Reduction in missed school days and improvement in parent activity participation in children with juvenile idiopathic arthritis treated with abatacept
© Ruperto et al; licensee BioMed Central Ltd. 2008
Published: 15 September 2008
Background and purpose
Chronic pain and physical disability from juvenile idiopathic arthritis (JIA) limits patients' capacity to participate in usual daily activities, and often cause children to miss school and parents to miss work. The purpose of this study was to investigate the change in activity participation in both children with JIA and their parents, following abatacept treatment.
190 JIA patients were treated with abatacept for 4 months in an open-label lead-in period (Period A). ACR Pedi 30 responders (n = 123) were then randomized 1:1 to receive abatacept or placebo for 6 months in a double-blind withdrawal period (Period B). Activity participation for the child and the parents were assessed, along with clinical and quality of life (QOL) parameters. Mean change from baseline in each period was analyzed, and the two treatment groups were compared.

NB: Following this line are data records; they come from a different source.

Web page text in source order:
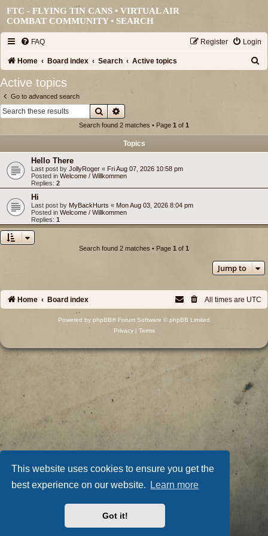
This website uses cookies to ensure you get the
best experience on our website.
Learn more
Got it!
FTC - FLYING TIN CANS • VIRTUAL AIR
COMBAT COMMUNITY •SEARCH
FAQ Login
Register
Home Board index Search Active topics
Active topics
Go to advanced search
SearchAdvanced search
Search found 2 matches • Page 1 of 1
Topics
Hello There
Last post by JollyRoger « Fri Aug 07, 2026 10:58 pm
Posted in Welcome / Willkommen
Replies: 2
Hi
Last post by MyBackHurts « Mon Aug 03, 2026 8:04 pm
Posted in Welcome / Willkommen
Replies: 1
Search found 2 matches • Page 1 of 1
Jump to
Home Board index All times are UTC
Powered by phpBB® Forum Software © phpBB Limited
Privacy| Terms
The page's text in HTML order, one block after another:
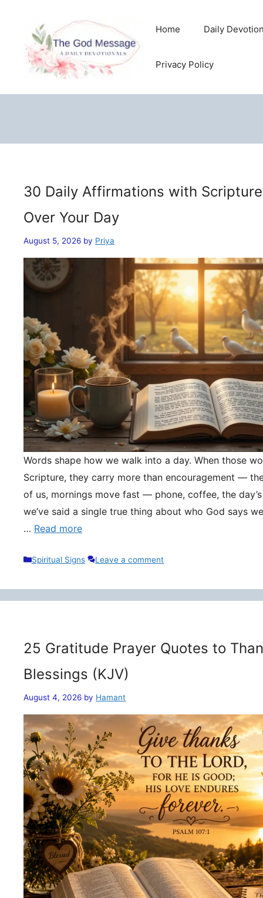
content
Home Daily
Privacy Policy
30 Daily Affirmations with
Over Your Day
August 5, 2026 by Priya
Words shape how we walk into a day. When those
Scripture, they carry more than encouragement —
of us, mornings move fast — phone, coffee, the
we’ve said a single true thing about who God says
… Read more
Categories
Spiritual Signs Leave a comment
25 Gratitude Prayer Quotes to
Blessings (KJV)
August 4, 2026 by Hamant

During Period A, there was a gradual reduction of missed activity days for both children and parents. In Period B, children randomized to continue abatacept reduced another 1.5 days/month of missed school, compared to an increase of 0.56 days/month from placebo. Parents of abatacept patients maintained their gain in usual activity from Period A, while parents of placebo patients had 1.1 days/month of missed activities. The improvements in activity were consistent with clinical responses and QOL improvements observed.
Abatacept treatment improved patient's ability to participate in daily activities and parents get back to usual daily activities. This demonstrates real-life tangible benefits to JIA patients as a result of clinical and QOL improvements.
This article is published under license to BioMed Central Ltd.